The blog's nonexclusive focus is on literary/mainstream fiction, thriller/crime/spy novels, and science fiction.  While the reviews cover books old and new, in and out of print, the blog does try to direct attention to books that have been recently published.  Reviews of new (or newly reprinted) books generally appear every Monday, Wednesday, and Friday.  Reviews of older books appear on occasional weekends.  Readers are invited and encouraged to comment.  See About Tzer Island for more information about this blog, its categorization of reviews, and its rating system.

Friday
Nov012019

Galway Girl by Ken Bruen

Published by Grove Atlantic/Mysterious Press on November 5, 2019

Ken Bruen always packs a lot of story into his novels, while using a bare minimum of well-chosen and artfully arranged words surrounded by quite a bit of white space. Some of those words nod at current political realities or popular culture, including music and crime novels, while others illuminate the complexity of Galway, where snooty fern bars compete with grimy pubs that leave hardcore drinkers like Jack Taylor largely undisturbed. (Speaking of pop culture, two songs called “Galway Girl,” one by Ed Sheeran and one by Steve Earle, have been hits in Ireland. Bruen tips his hat to both songs during the course of the novel.)

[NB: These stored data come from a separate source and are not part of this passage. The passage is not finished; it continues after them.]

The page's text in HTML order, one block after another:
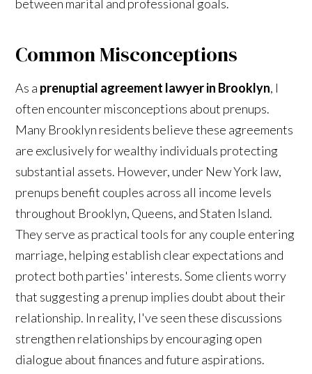
between marital and professional goals.
Common Misconceptions
As a prenuptial agreement lawyer in Brooklyn, I
often encounter misconceptions about prenups.
Many Brooklyn residents believe these agreements
are exclusively for wealthy individuals protecting
substantial assets. However, under New York law,
prenups benefit couples across all income levels
throughout Brooklyn, Queens, and Staten Island.
They serve as practical tools for any couple entering
marriage, helping establish clear expectations and
protect both parties' interests. Some clients worry
that suggesting a prenup implies doubt about their
relationship. In reality, I've seen these discussions
strengthen relationships by encouraging open
dialogue about finances and future aspirations.
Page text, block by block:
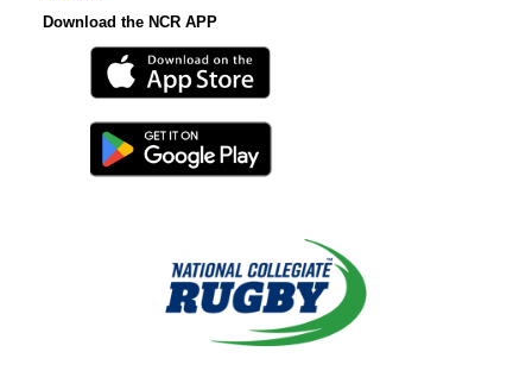
Download the NCR APP
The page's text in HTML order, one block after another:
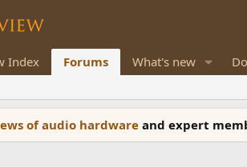
Index Forums What's new
of audio hardwareand expert
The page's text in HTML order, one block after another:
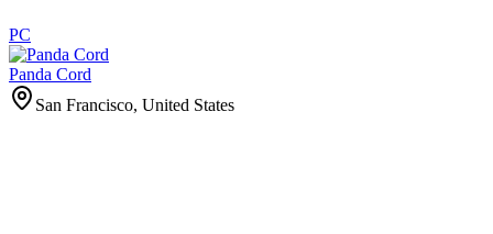
PC
Panda Cord
San Francisco, United States
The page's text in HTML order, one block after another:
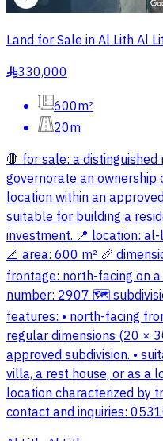
Land for Sale in Al Lith Al
§330,000
600m²
20m
🛑 for sale: a
governorate an
location within an
suitable for building a
investment. 📍 location:
📐 area: 600 m² 📏
frontage: north-facing on
number: 2907 🗺️
features: • north-facing
regular dimensions (20 ×
approved subdivision. •
villa, a rest house, or as a
location characterized by
contact and inquiries:
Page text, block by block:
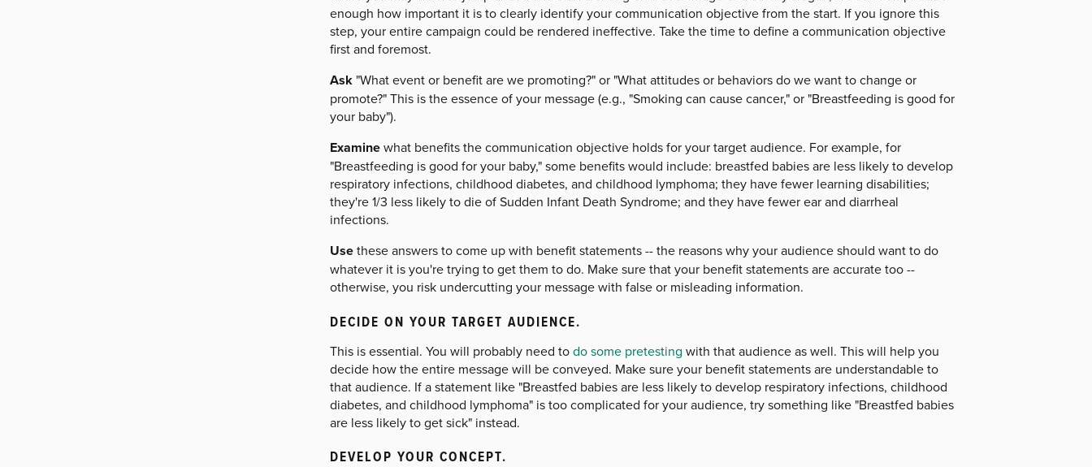
enough how important it is to clearly identify your communication objective from the start. If you ignore this
step, your entire campaign could be rendered ineffective. Take the time to define a communication objective
first and foremost.
Ask"What event or benefit are we promoting?" or "What attitudes or behaviors do we want to change or
promote?" This is the essence of your message (e.g., "Smoking can cause cancer," or "Breastfeeding is good for
your baby").
Examinewhat benefits the communication objective holds for your target audience. For example, for
"Breastfeeding is good for your baby," some benefits would include: breastfed babies are less likely to develop
respiratory infections, childhood diabetes, and childhood lymphoma; they have fewer learning disabilities;
they're 1/3 less likely to die of Sudden Infant Death Syndrome; and they have fewer ear and diarrheal
infections.
Usethese answers to come up with benefit statements -- the reasons why your audience should want to do
whatever it is you're trying to get them to do. Make sure that your benefit statements are accurate too --
otherwise, you risk undercutting your message with false or misleading information.
DECIDE ON YOUR TARGET AUDIENCE.
This is essential. You will probably need todo some pretesting with that audience as well. This will help you
decide how the entire message will be conveyed. Make sure your benefit statements are understandable to
that audience. If a statement like "Breastfed babies are less likely to develop respiratory infections, childhood
diabetes, and childhood lymphoma" is too complicated for your audience, try something like "Breastfed babies
are less likely to get sick" instead.
DEVELOP YOUR CONCEPT.
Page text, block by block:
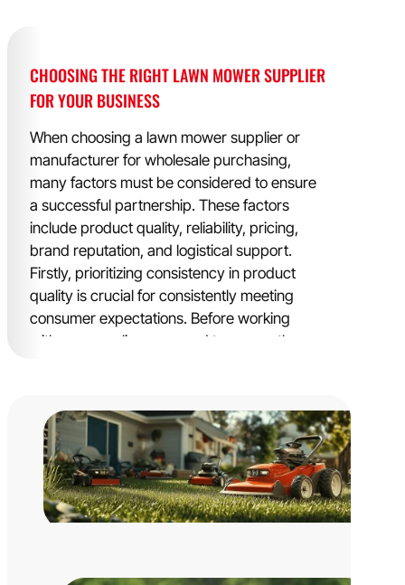
CHOOSING THE RIGHT LAWN MOWER SUPPLIER
FOR YOUR BUSINESS
When choosing a lawn mower supplier or
manufacturer for wholesale purchasing,
many factors must be considered to ensure
a successful partnership. These factors
include product quality, reliability, pricing,
brand reputation, and logistical support.
Firstly, prioritizing consistency in product
quality is crucial for consistently meeting
consumer expectations. Before working
with any supplier, you need to assess the
professional and qualified.
Equally important is pricing. Striking a
balance between cost and value is essential
to maintain competitiveness while
maximizing profitability. Suppliers of big
brands tend to have higher prices because
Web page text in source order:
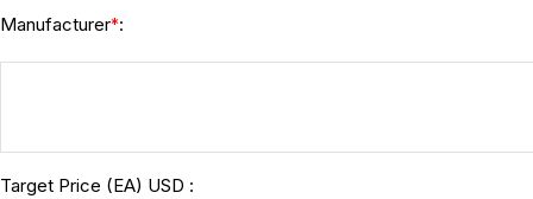
Manufacturer*:
Target Price (EA) USD :
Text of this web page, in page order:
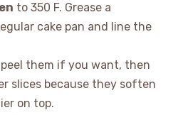
to 350 F. Grease a
cake pan and line the
them if you want, then
slices because they soften
on top.
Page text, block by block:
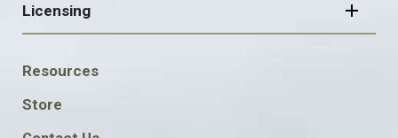
Licensing
FOOTER
SOCIAL
Resources
Store
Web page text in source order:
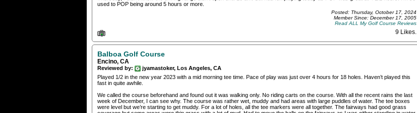
used to POP being around 5 hours or more.
Posted: Thursday, October 17, 2024
Member Since: December 17, 2005
Read ALL My Golf Course Reviews
9 Likes
Balboa Golf Course
Encino, CA
Reviewed by:
jyamastoker, Los Angeles, CA
Played 1/2 in the new year 2023 with a mid morning tee time. Pace of play was just over 4 hours for 18 holes. Haven’t played this
fast in quite awhile.
We called the course beforehand and found out it was walking only. No riding carts on the course. With all the recent rains the last
week of December, I can see why. The course was rather wet, muddy and had areas with large puddles of water. The tee boxes
were level but we’re starting to get muddy. For a lot of holes, all the tee markers were all together. The fairways had good grass
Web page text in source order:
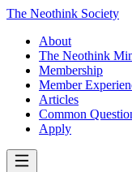
The Neothink Society
About
The Neothink
Membership
Member
Articles
Common
Apply
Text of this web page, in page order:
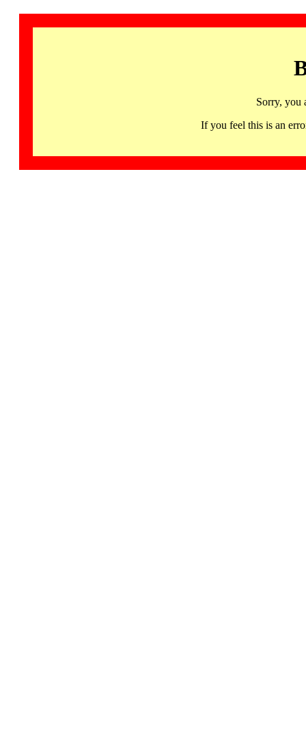
Sorry, you
If you feel this is an
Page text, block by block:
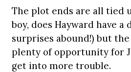
The plot ends are all tied
boy, does Hayward have a
surprises abound!) but
plenty of opportunity for
get into more trouble.
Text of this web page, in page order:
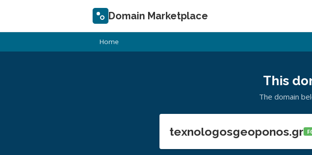
Domain Marketplace
Home
This
The domain
texnologosgeoponos.gr
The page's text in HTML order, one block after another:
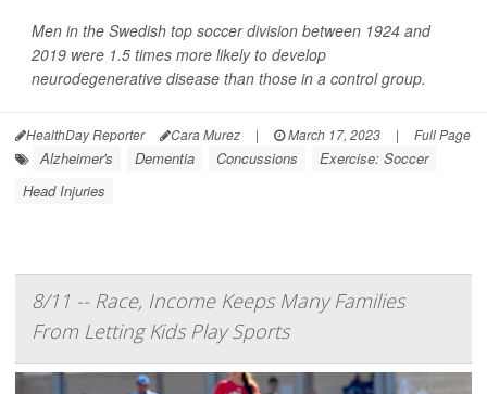
Men in the Swedish top soccer division between 1924 and
2019 were 1.5 times more likely to develop
neurodegenerative disease than those in a control group.
HealthDay Reporter Cara Murez | March 17, 2023 | Full Page
Alzheimer's Dementia Concussions
Exercise: Soccer
Head Injuries
8/11 -- Race, Income Keeps Many Families
From Letting Kids Play Sports
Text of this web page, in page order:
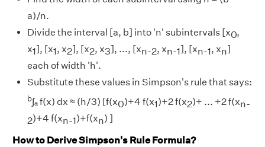
a)/n.
Divide the interval [a, b] into 'n' subintervals [x0,
x1], [x1, x2], [x2, x3], ..., [xn-2, xn-1], [xn-1, xn]
each of width 'h'.
Substitute these values in Simpson's rule that says:
b∫ₐ f(x) dx ≈ (h/3) [f(x0)+4 f(x1)+2 f(x2)+ ... +2 f(xn-
2)+4 f(xn-1)+f(xn) ]
How to Derive Simpson's Rule Formula?
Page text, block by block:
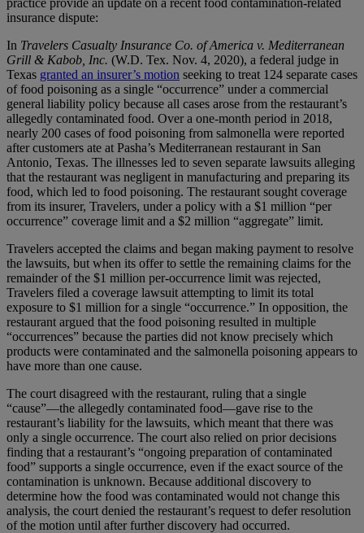
insurance dispute:
In Travelers Casualty Insurance Co. of America v. Mediterranean
Grill & Kabob, Inc. (W.D. Tex. Nov. 4, 2020), a federal judge in
Texas granted an insurer’s motion seeking to treat 124 separate cases
of food poisoning as a single “occurrence” under a commercial
general liability policy because all cases arose from the restaurant’s
allegedly contaminated food. Over a one-month period in 2018,
nearly 200 cases of food poisoning from salmonella were reported
after customers ate at Pasha’s Mediterranean restaurant in San
Antonio, Texas. The illnesses led to seven separate lawsuits alleging
that the restaurant was negligent in manufacturing and preparing its
food, which led to food poisoning. The restaurant sought coverage
from its insurer, Travelers, under a policy with a $1 million “per
occurrence” coverage limit and a $2 million “aggregate” limit.
Travelers accepted the claims and began making payment to resolve
the lawsuits, but when its offer to settle the remaining claims for the
remainder of the $1 million per-occurrence limit was rejected,
Travelers filed a coverage lawsuit attempting to limit its total
exposure to $1 million for a single “occurrence.” In opposition, the
restaurant argued that the food poisoning resulted in multiple
“occurrences” because the parties did not know precisely which
products were contaminated and the salmonella poisoning appears to
have more than one cause.
The court disagreed with the restaurant, ruling that a single
“cause”—the allegedly contaminated food—gave rise to the
restaurant’s liability for the lawsuits, which meant that there was
only a single occurrence. The court also relied on prior decisions
finding that a restaurant’s “ongoing preparation of contaminated
food” supports a single occurrence, even if the exact source of the
contamination is unknown. Because additional discovery to
determine how the food was contaminated would not change this
analysis, the court denied the restaurant’s request to defer resolution
of the motion until after further discovery had occurred.
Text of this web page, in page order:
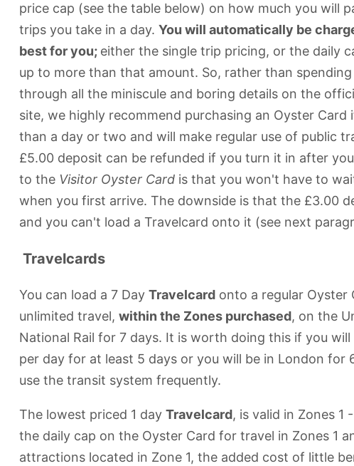
price cap (see the table below) on how much you will
trips you take in a day. You will automatically be
best for you; either the single trip pricing, or the daily
up to more than that amount. So, rather than
through all the miniscule and boring details on the
site, we highly recommend purchasing an Oyster
than a day or two and will make regular use of public
£5.00 deposit can be refunded if you turn it in after
to the Visitor Oyster Card is that you won't have to
when you first arrive. The downside is that the £3.00
and you can't load a Travelcard onto it (see next
Travelcards
You can load a 7 Day Travelcard onto a regular Oyster
unlimited travel, within the Zones purchased, on the
National Rail for 7 days. It is worth doing this if you
per day for at least 5 days or you will be in London for
use the transit system frequently.
The lowest priced 1 day Travelcard, is valid in Zones 1
the daily cap on the Oyster Card for travel in Zones 1
attractions located in Zone 1, the added cost of little

Jack is mourning his latest tragedy (no spoiler here, but read In the Galway Silence to find the most recent explanation for Taylor’s heavy drinking) while a fellow named Scott, son of a recently deceased Guard (an Irish cop), is commencing a killing spree that targets Guards. Jack, a former Guard turned private investigator, witnesses one of the killings.

The same killing is filmed by a person who calls herself Jericho. Recent novels featured a woman named Emerald who tormented Jack; Jericho is her replacement. Jack, as he laments, seems to be a magnet for “crazies, lunatics, dispossessed, neurotics.” Most of them are homicidal.

A subplot involves a woman who wants to hire Jack because the mayor’s eleven-year-old son drowned her ten-year-old daughter. The woman thinks Jack might make Jimmy confess. What she means is, Jack might get revenge on her behalf, but even Jack won’t murder a child. The woman turns out to be more Machiavellian than Jack suspects.

Another subplot involves the sudden appearance of the son of Jack’s former best friend — a bestie until Jack killed him. With good reason, Jack is running low on friends. His dead friend’s son wants to even the score, but he’ll need to stand in line. That storyline is likely to stretch into future novels, as will Jack’s relationship with a falconer — a relationship that will only last until Bruen decides to kill him off.

One of Jack’s friends (but only when he wants something from Jack) is a priest. The priest wants Jack to get rid of his sister’s lesbian lover because a relative’s lesbian relationship isn’t good for the priest’s image. That storyline ties into another. In fact, the storylines generally weave together, suggesting that each bit of evil in Galway is part of a larger whole. Another of his friends is a nun, perhaps the only character in the series who sees something besides darkness in Jack’s heart. She features prominently in the plot before the novel ends.

I always enjoy and recommend Bruen’s novels, and this one is no exception. The story has less power, however, than some other Taylor novels, if only because of its familiarity. Crazy female killers is a theme that should have been put to rest with Emerald. Reprising it with Jericho has a “same old” feeling while making me wonder just how many crazy female killers Galway can support. Still, for Ken Bruen fans, even a lesser Jack Taylor novel is better than living through another year with no new Jack Taylor novel at all.

RECOMMENDED

Wednesday
Oct302019

The Adventure of the Peculiar Protocols by Nicholas Meyer

Published by Minotaur Books on October 15, 2019

In 1905, just after Sherlock Holmes’ 50th birthday, Sherlock’s brother Mycroft gives him several pages copied from a document. The document is the notorious Protocols of the Learned Elders of Zion, which purported to discuss a Jewish plot to subvert Christendom. Russian scholars revealed the document’s fraudulent nature in the 1920s, well after the British government, via Mycroft, asked Sherlock to take a look at it.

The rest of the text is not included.